Finalement, la conquête d’un espace marchand est aussi la conquête d’un espace social. Pour toute une population d’hommes souvent d’origine nord-africaine ayant travaillé à l’usine, ou de jeunes qui ne parviennent pas à décrocher un premier emploi, les marchés permettent d’avoir un travail et, plus largement, une place dans la société. Pour les femmes, obtenir un poste de vente revient souvent à gagner une autonomie vis-à-vis des hommes, et pour celles qui sont en couple, un espace de pouvoir et de liberté par rapport aux conjoints, une indépendance financière, un moyen de côtoyer du monde et d’échapper à l’univers domestique. Les contacts sont nécessaires à l’exercice de l’activité commerciale et, à son tour, le commerce est un vivier constant de relations.

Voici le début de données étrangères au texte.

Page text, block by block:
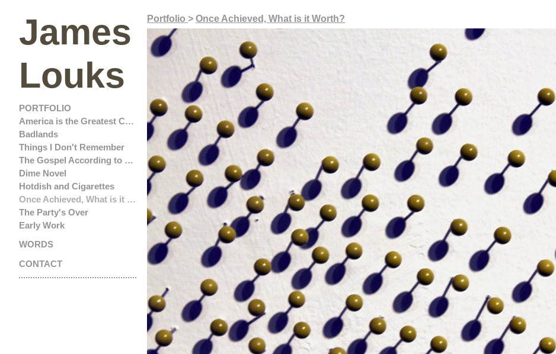
James
Louks
PORTFOLIO
America is the Greatest Country in the United States
Badlands
Things I Don't Remember
The Gospel According to John Ford
Dime Novel
Hotdish and Cigarettes
Once Achieved, What is it Worth?
The Party's Over
Early Work
WORDS
CONTACT
Portfolio > Once Achieved, What is it Worth?
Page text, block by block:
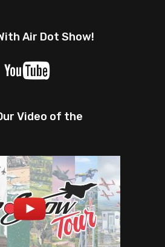
Air Dot Show!
Video of the
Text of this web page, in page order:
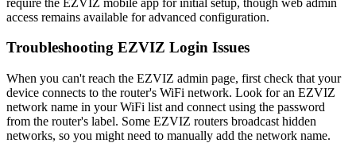
access remains available for advanced configuration.
Troubleshooting EZVIZ Login Issues
When you can't reach the EZVIZ admin page, first check that your
device connects to the router's WiFi network. Look for an EZVIZ
network name in your WiFi list and connect using the password
from the router's label. Some EZVIZ routers broadcast hidden
networks, so you might need to manually add the network name.
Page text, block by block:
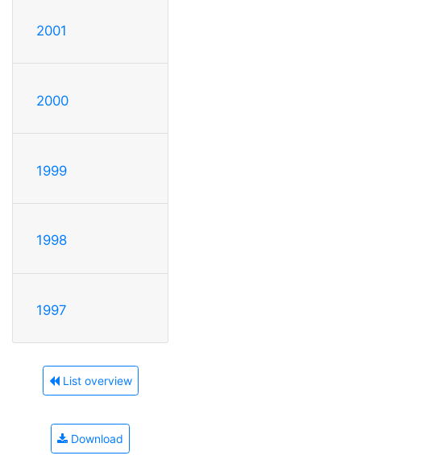
2001
2000
1999
1998
1997
List overview
Download
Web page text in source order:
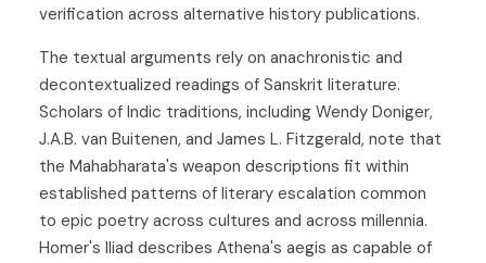
verification across alternative history publications.
The textual arguments rely on anachronistic and
decontextualized readings of Sanskrit literature.
Scholars of Indic traditions, including Wendy Doniger,
J.A.B. van Buitenen, and James L. Fitzgerald, note that
the Mahabharata's weapon descriptions fit within
established patterns of literary escalation common
to epic poetry across cultures and across millennia.
Homer's Iliad describes Athena's aegis as capable of
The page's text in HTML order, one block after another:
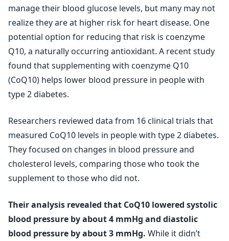
manage their blood glucose levels, but many may not
realize they are at higher risk for heart disease. One
potential option for reducing that risk is coenzyme
Q10, a naturally occurring antioxidant. A recent study
found that supplementing with coenzyme Q10
(CoQ10) helps lower blood pressure in people with
type 2 diabetes.
Researchers reviewed data from 16 clinical trials that
measured CoQ10 levels in people with type 2 diabetes.
They focused on changes in blood pressure and
cholesterol levels, comparing those who took the
supplement to those who did not.
Their analysis revealed that CoQ10 lowered systolic
blood pressure by about 4 mmHg and diastolic
blood pressure by about 3 mmHg. While it didn’t
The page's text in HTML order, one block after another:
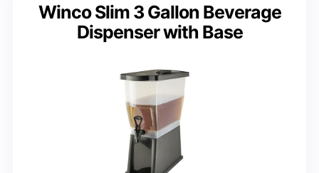
Winco Slim 3 Gallon Beverage
Dispenser with Base
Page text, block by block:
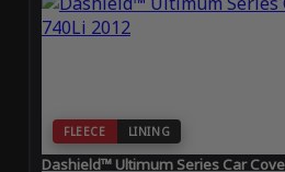
FLEECE LINING
Dashield™ Ultimum Series Car
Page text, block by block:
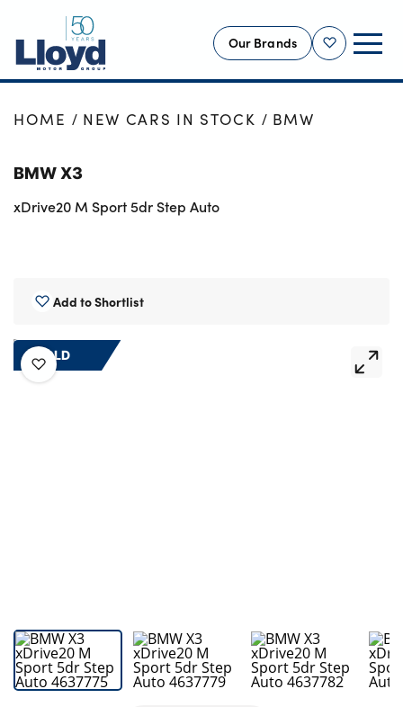
Shortlist
Our Brands
NEW
OFFERS
BUSINESS
MOTABILITY
Motorcycles
Get in Touch
Electric
HOME NEW CARS IN STOCK BMW
SOLD
BMW X3
xDrive20 M Sport 5dr Step Auto
Add to Shortlist
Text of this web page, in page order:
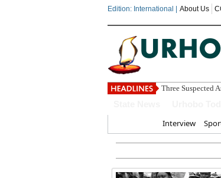
Edition: International | About Us
Three Suspected
Interview
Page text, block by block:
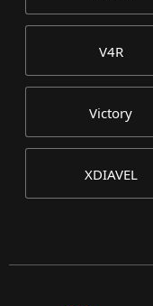
V4R
Victory
XDIAVEL
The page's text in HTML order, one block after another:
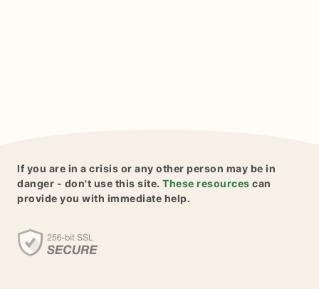
If you are in a crisis or any other person may be in
danger - don't use this site. These resources can
provide you with immediate help.
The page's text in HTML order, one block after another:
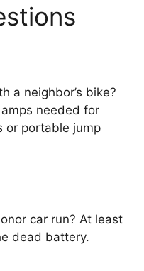
a neighbor’s bike?
needed for
or portable jump
car run? At least
dead battery.
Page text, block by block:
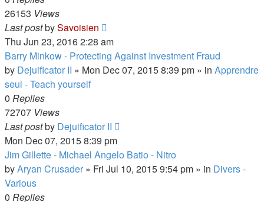
26153 Views
Last postbySavoisien
Thu Jun 23, 2016 2:28 am
Barry Minkow - Protecting Against Investment Fraud
by Dejuificator II » Mon Dec 07, 2015 8:39 pm » in Apprendre
seul - Teach yourself
0 Replies
72707 Views
Last postby Dejuificator II
Mon Dec 07, 2015 8:39 pm
Jim Gillette - Michael Angelo Batio - Nitro
byAryan Crusader » Fri Jul 10, 2015 9:54 pm » in Divers -
Various
0 Replies
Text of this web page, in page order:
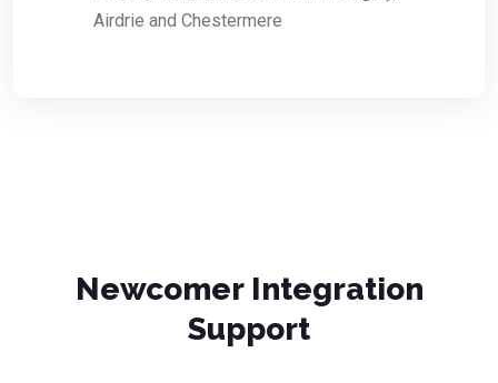
Airdrie and Chestermere
Newcomer Integration
Support
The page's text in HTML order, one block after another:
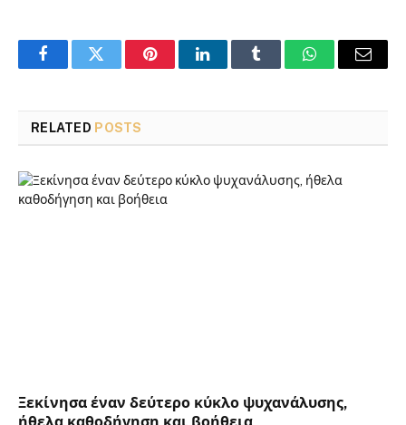
FacebookTwitter PinterestLinkedInTumblr WhatsAppEmail
RELATED POSTS
Ξεκίνησα έναν δεύτερο κύκλο ψυχανάλυσης,
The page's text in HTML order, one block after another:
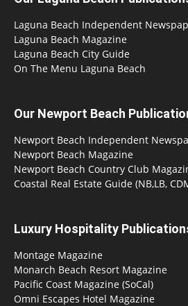
Laguna Beach Independent
Laguna Beach Magazine
Laguna Beach City Guide
On The Menu Laguna Beach
Our Newport Beach
Newport Beach Independent
Newport Beach Magazine
Newport Beach Country Club
Coastal Real Estate Guide (NB,LB,
Luxury Hospitality
Montage Magazine
Monarch Beach Resort Magazine
Pacific Coast Magazine (SoCal)
Omni Escapes Hotel Magazine
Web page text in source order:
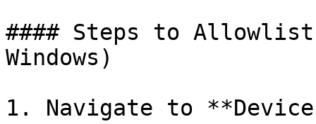
#### Steps to
Windows)
1. Navigate to
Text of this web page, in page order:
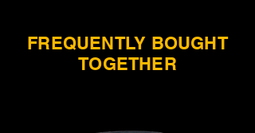
FREQUENTLY BOUGHT
TOGETHER
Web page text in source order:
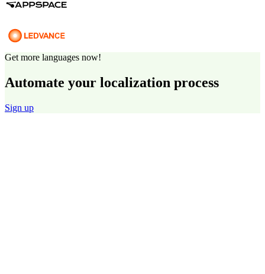
Get more languages now!
Automate your localization process
Sign up
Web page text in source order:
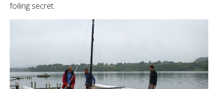
foiling secret.
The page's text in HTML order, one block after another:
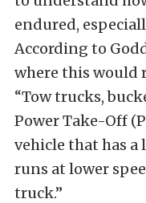
endured,
According to
where this would
“Tow trucks,
Power Take-Off
vehicle that has
runs at lower
truck.”
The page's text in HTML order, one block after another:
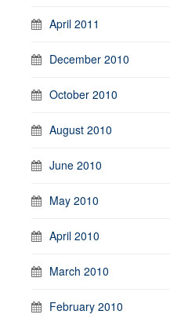
April 2011
December 2010
October 2010
August 2010
June 2010
May 2010
April 2010
March 2010
February 2010
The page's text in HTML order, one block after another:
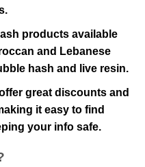
products available
and Lebanese
hash and live resin.
great discounts and
it easy to find
your info safe.
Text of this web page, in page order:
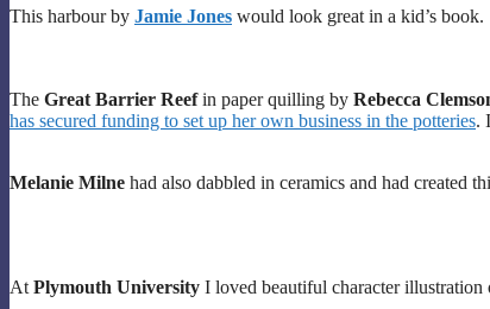
This harbour by Jamie Jones would look great in a kid’s book.
The Great Barrier Reefin paper quilling by Rebecca
has secured funding to set up her own business in the potteries.
Melanie Milne had also dabbled in ceramics and had created
At Plymouth University I loved beautiful character illustration
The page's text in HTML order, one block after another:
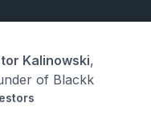
Kalinowski
of Blackk
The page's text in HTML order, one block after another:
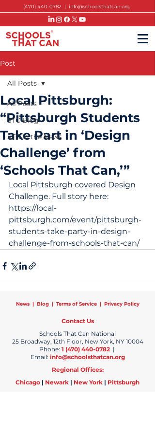
(470) 440-0782 | info@schoolsthatcan.org
Post
All Posts
STC Blog
STC in the News
All Posts
Local Pittsburgh:
“Pittsburgh Students
Take Part in ‘Design
Challenge’ from
‘Schools That Can,’”
Local Pittsburgh covered Design
Challenge. Full story here:
https://local-
pittsburgh.com/event/pittsburgh-
students-take-party-in-design-
challenge-from-schools-that-can/
News| Blog| Terms of Service| Privacy Policy
Contact Us
Schools That Can National
25 Broadway, 12th Floor, New York, NY 10004
Phone: 1 (470) 440-0782|
Email: info@schoolsthatcan.org
Regional Offices:
Chicago | Newark | New York | Pittsburgh
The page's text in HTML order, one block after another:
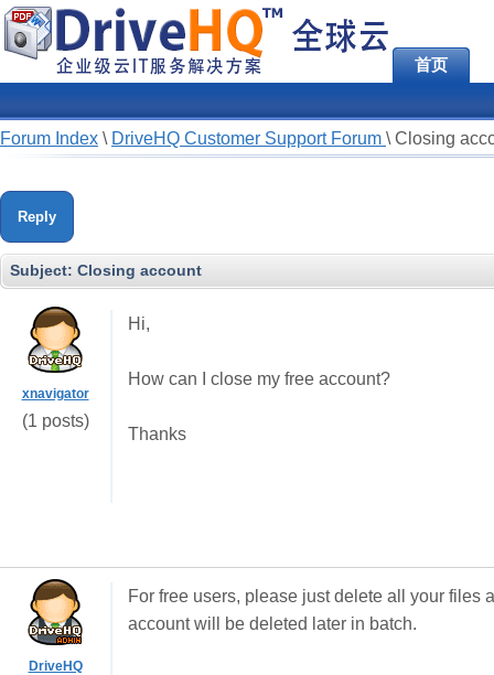
首页
Forum Index \ DriveHQ Customer Support Forum \ Closing
Reply
Subject: Closing account
xnavigator
(1 posts)
Hi,
How can I close my free account?
Thanks
DriveHQ
For free users, please just delete all your files
account will be deleted later in batch.
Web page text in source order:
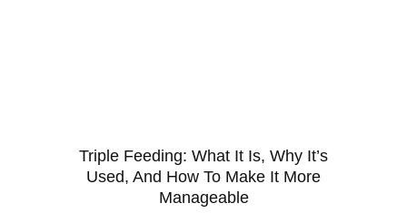
Triple Feeding: What It Is, Why It’s
Used, And How To Make It More
Manageable
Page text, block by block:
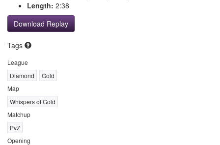
Length: 2:38
Download Replay
Tags
League
Diamond
Gold
Map
Whispers of Gold
Matchup
PvZ
Opening
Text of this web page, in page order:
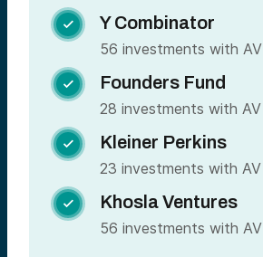
 Y Combinator
56 investments with AV
 Founders Fund
28 investments with AV
 Kleiner Perkins
23 investments with AV
 Khosla Ventures
56 investments with AV
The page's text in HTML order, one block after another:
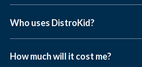
Who uses DistroKid?
How much will it cost me?
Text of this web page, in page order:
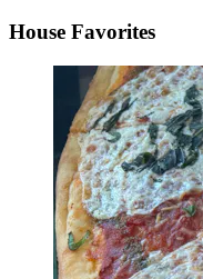
House Favorites
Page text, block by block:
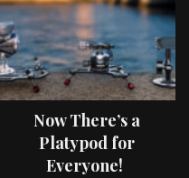
Now There’s a
Platypod for
Everyone!
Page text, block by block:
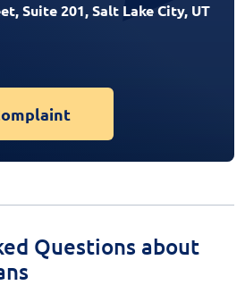
Suite 201, Salt Lake City, UT
Questions about
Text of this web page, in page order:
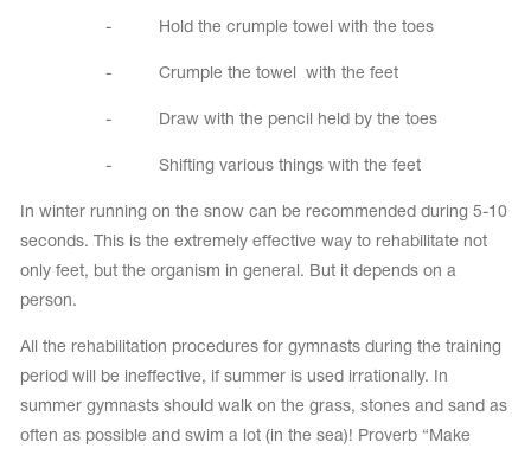
- Hold the crumple towel with the toes
- Crumple the towel with the feet
- Draw with the pencil held by the toes
- Shifting various things with the feet
In winter running on the snow can be recommended during 5-10
seconds. This is the extremely effective way to rehabilitate not
only feet, but the organism in general. But it depends on a
person.
All the rehabilitation procedures for gymnasts during the training
period will be ineffective, if summer is used irrationally. In
summer gymnasts should walk on the grass, stones and sand as
often as possible and swim a lot (in the sea)! Proverb “Make
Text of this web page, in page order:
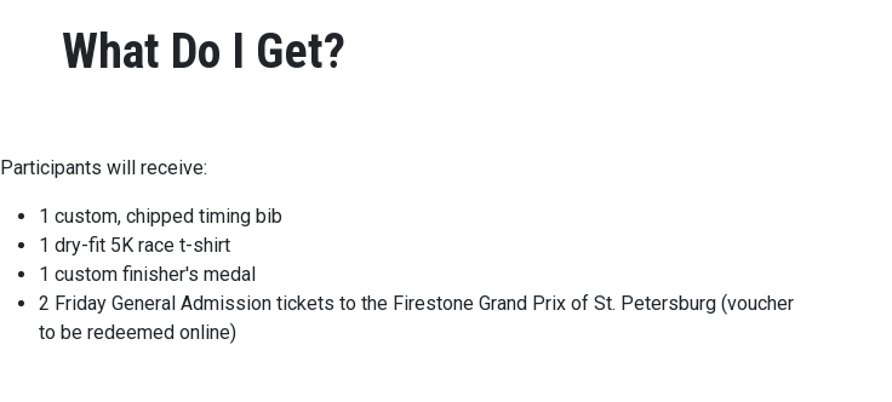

Le champ lexical militaire, par l’utilisation des expressions « guerres », « bagarres » pour caractériser des rapports de concurrence économique est éloquent. Dans ce contexte, les relations de discriminations ethniques et de genre sont exacerbées. En même temps, les discours se teintent d’une image conviviale, familialiste. L’esprit de la « jungle » cohabite avec celui d’une vie en harmonie. « Si on s’entraide pas, c’est qu’on n’existe pas » dit Jean. Selon Abdel : « Ça devient une famille, dès qu’il y en a un qui est touché, on est tous autour de lui et on essaie de le protéger, quoi ». Ostracisme et respect de l’altérité se côtoient en permanence dans les marchés. Les catégories endogènes relevées appartiennent aux registres ethnico-religieux, de genre, de la nationalité, de la couleur de peau : « les blancs », « les gris », « les barbus », « les algériens/les marocains », les « hommes arabes ». Ce point mériterait une étude approfondie, avec l’idée de recenser « l’univers sémantique des catégories utilisées », leurs significations et les situations dans lesquelles elles sont employées, en tant que révélateurs de la construction sociale et symbolique des territoires marchands (Amselle, M’bokolo, 1985 : 44).